* [Exercise requirements]: Please restate, word for word, the lines below that begin at the one with "the mattress and" and end at the one with "rates. You can". Leave out all other lines.

* [Listed records]:

Content starts

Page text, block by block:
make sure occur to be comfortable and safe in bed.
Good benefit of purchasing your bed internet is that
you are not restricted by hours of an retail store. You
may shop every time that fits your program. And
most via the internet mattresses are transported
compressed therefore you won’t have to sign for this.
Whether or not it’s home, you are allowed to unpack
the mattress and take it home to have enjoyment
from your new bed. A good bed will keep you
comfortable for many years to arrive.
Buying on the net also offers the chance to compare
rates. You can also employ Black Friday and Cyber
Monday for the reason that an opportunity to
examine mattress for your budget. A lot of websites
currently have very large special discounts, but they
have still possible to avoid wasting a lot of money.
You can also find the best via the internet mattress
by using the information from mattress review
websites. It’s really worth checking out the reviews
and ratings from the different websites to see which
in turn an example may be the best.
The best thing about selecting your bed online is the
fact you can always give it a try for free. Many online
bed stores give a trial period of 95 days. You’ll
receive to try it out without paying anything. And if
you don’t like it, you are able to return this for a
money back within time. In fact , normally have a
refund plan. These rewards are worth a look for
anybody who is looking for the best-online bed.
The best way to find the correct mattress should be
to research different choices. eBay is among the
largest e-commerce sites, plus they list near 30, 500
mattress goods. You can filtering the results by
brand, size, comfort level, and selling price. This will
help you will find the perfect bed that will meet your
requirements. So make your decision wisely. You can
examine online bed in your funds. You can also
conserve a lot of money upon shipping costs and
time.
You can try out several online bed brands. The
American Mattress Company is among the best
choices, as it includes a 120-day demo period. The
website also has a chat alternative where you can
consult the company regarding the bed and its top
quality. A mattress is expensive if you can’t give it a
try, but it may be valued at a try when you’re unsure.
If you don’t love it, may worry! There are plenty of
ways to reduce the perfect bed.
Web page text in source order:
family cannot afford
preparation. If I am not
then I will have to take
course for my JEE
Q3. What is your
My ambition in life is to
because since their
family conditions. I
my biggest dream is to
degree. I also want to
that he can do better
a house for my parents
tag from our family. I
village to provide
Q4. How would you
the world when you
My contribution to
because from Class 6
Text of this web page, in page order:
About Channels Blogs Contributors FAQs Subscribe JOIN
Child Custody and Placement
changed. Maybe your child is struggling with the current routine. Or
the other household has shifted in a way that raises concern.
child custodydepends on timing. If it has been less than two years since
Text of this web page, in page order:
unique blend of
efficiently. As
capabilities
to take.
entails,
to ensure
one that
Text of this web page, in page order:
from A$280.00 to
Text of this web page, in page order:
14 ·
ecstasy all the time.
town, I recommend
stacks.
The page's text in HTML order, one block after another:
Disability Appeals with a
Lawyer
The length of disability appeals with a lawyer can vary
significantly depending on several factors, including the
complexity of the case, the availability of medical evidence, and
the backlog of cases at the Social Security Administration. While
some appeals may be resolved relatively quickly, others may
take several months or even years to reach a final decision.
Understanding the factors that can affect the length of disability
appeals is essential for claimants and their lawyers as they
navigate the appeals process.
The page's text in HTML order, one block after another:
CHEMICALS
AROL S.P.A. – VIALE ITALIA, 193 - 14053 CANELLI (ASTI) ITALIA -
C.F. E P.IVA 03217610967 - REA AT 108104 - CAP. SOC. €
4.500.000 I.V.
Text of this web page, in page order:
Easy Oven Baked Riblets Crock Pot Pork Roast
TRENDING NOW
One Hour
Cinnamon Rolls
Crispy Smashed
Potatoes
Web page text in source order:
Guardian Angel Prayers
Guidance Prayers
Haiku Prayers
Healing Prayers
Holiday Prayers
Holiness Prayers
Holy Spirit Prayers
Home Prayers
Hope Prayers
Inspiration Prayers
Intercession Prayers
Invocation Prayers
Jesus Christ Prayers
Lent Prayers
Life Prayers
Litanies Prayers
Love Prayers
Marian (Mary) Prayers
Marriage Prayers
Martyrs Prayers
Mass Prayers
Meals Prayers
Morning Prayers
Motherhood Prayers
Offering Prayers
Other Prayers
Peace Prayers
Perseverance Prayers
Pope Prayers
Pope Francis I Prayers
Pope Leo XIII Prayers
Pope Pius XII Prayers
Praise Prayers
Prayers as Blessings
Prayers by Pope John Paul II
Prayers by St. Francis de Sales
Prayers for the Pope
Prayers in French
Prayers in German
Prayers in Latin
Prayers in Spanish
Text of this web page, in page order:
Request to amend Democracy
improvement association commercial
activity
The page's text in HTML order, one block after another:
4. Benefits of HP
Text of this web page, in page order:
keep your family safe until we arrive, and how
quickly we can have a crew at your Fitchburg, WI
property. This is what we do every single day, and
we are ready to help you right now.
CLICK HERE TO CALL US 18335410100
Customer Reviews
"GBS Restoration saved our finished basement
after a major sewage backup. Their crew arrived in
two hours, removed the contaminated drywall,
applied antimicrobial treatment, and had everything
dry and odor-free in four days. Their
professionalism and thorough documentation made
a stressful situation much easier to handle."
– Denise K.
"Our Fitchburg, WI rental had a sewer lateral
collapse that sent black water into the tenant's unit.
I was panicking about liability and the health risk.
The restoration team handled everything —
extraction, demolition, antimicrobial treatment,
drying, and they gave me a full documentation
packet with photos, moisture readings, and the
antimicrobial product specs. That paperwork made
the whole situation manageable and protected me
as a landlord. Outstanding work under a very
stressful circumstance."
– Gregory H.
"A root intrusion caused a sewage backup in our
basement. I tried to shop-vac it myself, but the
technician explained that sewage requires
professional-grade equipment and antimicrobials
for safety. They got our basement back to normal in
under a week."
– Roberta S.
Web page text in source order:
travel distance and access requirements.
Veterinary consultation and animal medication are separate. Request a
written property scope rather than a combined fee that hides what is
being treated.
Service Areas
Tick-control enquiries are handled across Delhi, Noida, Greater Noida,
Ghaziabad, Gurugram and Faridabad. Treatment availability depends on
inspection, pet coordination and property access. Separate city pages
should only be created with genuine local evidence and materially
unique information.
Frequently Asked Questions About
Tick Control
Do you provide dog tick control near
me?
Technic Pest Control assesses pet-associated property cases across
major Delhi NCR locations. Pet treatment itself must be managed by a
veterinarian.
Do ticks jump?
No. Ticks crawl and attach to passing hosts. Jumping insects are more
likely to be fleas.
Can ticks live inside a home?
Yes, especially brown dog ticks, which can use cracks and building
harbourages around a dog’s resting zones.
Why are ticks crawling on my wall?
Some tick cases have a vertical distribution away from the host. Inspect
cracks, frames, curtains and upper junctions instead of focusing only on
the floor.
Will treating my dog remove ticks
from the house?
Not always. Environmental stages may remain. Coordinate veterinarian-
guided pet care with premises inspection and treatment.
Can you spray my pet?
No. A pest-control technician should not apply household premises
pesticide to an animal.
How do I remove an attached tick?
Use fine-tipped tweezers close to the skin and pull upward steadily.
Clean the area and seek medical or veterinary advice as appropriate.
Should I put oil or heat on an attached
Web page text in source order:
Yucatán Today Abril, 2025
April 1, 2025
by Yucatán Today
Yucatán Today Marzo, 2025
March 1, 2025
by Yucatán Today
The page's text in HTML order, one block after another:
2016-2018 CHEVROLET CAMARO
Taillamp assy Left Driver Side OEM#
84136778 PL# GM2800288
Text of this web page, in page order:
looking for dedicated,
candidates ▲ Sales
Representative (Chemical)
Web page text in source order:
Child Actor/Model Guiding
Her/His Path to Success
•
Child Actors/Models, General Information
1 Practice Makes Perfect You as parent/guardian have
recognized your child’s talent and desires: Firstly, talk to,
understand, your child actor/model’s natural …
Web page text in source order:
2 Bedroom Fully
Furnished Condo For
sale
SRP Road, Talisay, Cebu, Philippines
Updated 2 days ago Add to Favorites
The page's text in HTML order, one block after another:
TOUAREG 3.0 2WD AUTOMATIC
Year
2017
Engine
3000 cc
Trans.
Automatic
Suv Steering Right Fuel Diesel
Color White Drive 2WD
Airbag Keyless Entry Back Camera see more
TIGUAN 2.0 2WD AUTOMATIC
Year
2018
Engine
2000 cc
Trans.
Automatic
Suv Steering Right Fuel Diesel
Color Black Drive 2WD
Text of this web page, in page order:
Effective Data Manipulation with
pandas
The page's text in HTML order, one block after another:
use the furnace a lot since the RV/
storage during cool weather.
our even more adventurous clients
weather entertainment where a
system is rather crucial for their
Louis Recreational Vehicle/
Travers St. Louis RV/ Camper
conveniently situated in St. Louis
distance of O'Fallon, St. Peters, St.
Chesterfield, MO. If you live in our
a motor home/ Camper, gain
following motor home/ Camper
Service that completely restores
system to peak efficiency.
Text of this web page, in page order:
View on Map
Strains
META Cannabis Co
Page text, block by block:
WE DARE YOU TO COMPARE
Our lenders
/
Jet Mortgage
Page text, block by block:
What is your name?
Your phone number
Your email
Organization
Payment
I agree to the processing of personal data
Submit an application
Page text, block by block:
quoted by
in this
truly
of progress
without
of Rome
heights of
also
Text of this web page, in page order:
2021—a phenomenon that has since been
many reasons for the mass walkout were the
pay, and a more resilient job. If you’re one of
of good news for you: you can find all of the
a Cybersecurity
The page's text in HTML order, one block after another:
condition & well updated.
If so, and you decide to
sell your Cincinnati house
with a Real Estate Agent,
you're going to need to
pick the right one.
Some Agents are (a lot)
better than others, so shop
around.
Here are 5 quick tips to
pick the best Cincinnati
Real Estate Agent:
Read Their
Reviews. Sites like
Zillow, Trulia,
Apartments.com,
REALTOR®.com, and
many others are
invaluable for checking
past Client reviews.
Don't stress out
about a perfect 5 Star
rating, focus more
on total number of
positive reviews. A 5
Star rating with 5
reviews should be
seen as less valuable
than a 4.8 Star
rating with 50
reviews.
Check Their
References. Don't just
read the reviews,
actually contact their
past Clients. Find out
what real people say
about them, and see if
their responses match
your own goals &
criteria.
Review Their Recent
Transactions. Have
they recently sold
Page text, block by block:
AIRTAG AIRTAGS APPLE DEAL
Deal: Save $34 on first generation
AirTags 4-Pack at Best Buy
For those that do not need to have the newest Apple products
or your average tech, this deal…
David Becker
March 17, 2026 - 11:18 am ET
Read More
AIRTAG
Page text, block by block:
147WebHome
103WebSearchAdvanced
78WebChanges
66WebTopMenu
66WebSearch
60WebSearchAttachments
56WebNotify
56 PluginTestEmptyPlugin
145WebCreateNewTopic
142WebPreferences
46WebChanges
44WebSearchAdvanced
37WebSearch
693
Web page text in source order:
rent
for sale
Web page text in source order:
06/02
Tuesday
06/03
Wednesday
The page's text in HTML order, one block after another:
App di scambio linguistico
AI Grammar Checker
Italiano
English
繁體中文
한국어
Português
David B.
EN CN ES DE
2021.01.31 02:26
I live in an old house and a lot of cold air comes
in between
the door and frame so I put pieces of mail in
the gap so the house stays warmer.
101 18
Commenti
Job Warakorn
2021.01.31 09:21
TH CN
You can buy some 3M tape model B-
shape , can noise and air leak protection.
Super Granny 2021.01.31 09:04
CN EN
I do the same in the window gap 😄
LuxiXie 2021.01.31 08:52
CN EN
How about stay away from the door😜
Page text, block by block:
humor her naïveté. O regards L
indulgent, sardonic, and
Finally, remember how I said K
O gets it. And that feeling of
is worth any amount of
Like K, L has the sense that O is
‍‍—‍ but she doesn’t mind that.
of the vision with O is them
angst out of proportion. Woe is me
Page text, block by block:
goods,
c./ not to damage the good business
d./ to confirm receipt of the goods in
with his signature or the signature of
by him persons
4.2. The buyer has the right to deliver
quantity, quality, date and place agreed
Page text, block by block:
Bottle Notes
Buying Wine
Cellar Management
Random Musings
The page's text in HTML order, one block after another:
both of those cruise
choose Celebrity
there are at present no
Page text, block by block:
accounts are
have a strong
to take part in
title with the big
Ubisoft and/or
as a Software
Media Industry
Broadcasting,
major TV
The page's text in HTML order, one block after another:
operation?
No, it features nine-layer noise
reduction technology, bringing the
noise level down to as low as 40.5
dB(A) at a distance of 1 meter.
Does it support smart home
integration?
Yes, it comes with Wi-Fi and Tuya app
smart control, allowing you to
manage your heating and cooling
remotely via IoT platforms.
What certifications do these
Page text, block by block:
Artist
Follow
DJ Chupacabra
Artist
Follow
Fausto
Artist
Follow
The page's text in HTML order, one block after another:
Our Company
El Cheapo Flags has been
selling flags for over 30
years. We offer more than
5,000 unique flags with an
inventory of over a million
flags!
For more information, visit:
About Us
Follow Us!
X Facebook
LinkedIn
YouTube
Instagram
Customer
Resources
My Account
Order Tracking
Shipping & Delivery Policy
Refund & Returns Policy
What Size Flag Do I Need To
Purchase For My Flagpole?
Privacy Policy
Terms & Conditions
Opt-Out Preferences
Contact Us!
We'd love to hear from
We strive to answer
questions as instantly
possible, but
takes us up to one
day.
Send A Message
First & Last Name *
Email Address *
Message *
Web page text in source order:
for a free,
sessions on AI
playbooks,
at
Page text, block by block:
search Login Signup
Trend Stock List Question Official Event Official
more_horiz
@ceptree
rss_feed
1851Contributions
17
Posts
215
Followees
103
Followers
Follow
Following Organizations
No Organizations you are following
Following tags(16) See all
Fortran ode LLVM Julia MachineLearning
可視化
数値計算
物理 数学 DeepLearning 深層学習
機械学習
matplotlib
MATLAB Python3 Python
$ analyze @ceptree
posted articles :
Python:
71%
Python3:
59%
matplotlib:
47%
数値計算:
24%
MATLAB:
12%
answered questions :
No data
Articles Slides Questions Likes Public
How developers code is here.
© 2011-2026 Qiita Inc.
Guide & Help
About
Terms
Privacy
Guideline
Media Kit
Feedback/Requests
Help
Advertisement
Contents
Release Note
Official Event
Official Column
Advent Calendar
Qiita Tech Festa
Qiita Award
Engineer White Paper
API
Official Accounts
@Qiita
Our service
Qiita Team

Content ends

* [Response area]:
the mattress and take it home to have enjoyment
from your new bed. A good bed will keep you
comfortable for many years to arrive.
Buying on the net also offers the chance to compare
rates. You can also employ Black Friday and Cyber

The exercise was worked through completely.